Article published in ACS Applied Materials & Interfaces, the top journal in the chemical materials field
"Low-toxicity, biocompatible liquid metal opens the door to ultraflexible wearable devices."
- Important research accomplishments about the release properties and toxicity of liquid metals, which are materials for next-generation electronic devices
- Provision of useful guidelines for the bio-device applications of liquid metals
Professor Koo, Hyung-jun's Group from the Department of Chemical and Biomolecular Engineering of SeoulTech (First author: Kim, Ji-hye from Master’s course) conducted systematic experiments about the release properties and toxicity of gallium-based liquid metals, and published a research article demonstrating their applicability to electrodes for wearable devices.
▲ Schematic diagram and plot showing the release of ions from liquid metal to aqueous solution and the result of the cytotoxicity experiment with the aqueous solution containing the released ions.
Liquid metals refer to metals that exist as liquids at room temperature due to their low melting point. They may flow like a liquid and have conductivity as high as other metals. Therefore, they are currently being extensively studied in the field of flexible electronic devices. Representative liquid metals include mercury and eutectic gallium-indium alloy (EGaIn).
The application of liquid metals to devices—particularly those used in biotechnology or those in contact with the human body—requires biocompatibility and toxicity studies. While the toxicity of the individual ions that make up liquid metals has been studied, the release properties of liquid metals themselves and their cytotoxicity have not yet been reported.

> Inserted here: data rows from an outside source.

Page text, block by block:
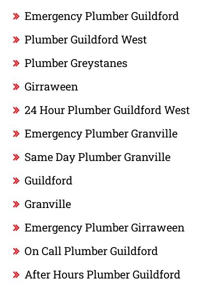
Emergency Plumber Guildford
Plumber Guildford West
Plumber Greystanes
Girraween
24 Hour Plumber Guildford West
Emergency Plumber Granville
Same Day Plumber Granville
Guildford
Granville
Emergency Plumber Girraween
On Call Plumber Guildford
After Hours Plumber Guildford
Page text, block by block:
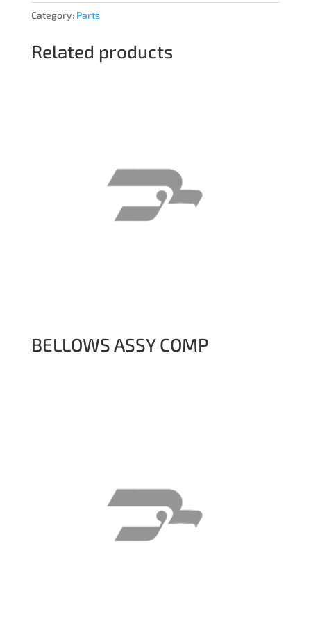
Category: Parts
Related products
BELLOWS ASSY COMP
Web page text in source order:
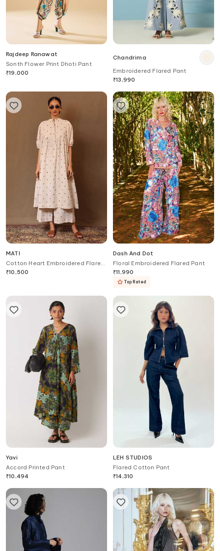
Rajdeep Ranawat
Sonth Flower Print Dhoti Pant
₹19,000
Chandrima
Embroidered Flared Pant
₹13,990
MATI
Cotton Heart Embroidered Flared
Pant
₹10,500
Dash And Dot
Floral Embroidered Flared Pant
₹11,990
Top Rated
Yavi
Accord Printed Pant
₹10,494
LEH STUDIOS
Flared Cotton Pant
₹14,310

Professor Koo's group analyzed the concentration of ions released from EGaIn, a gallium-based liquid metal, into an aqueous solution. They found that the main released ions are determined by the surface tension of the atoms contained in the liquid metal, and that the ion concentration is proportional to the surface area and shape of the liquid metals and to the physical stimulus applied to them.
A cytotoxicity experiment was performed on three types of human cells to determine the biocompatibility of the EGaIn liquid metal. The results showed considerably low cytotoxicity, unless an external physical stimulus was applied.
Professor Koo's group provided fundamental and useful guidelines for the application of EGaIn liquid metal to bio-devices through their analysis of the liquid metal release into an aqueous solution and their cytotoxicity study.
Their article entitled "Cytotoxicity of Gallium-Indium Liquid Metal in an Aqueous Environment" was published in the May 1 online edition of ACS Applied Materials & Interfaces (IF 7.504), the top journal in the field of chemical materials that is published by the American Chemical Society.
The present study was supported by the Individual Basic Science & Engineering Research Program of the Ministry of Education, the Education Ministry, and the Challenging Nano-Material Technology Development Program of the Ministry of Science and ICT. The research project was conducted as a joint study with Professor Kim, Gyo-bum's group from Incheon National University and Dr. So, Ju-hui from the Korea Institute of Industrial Technology.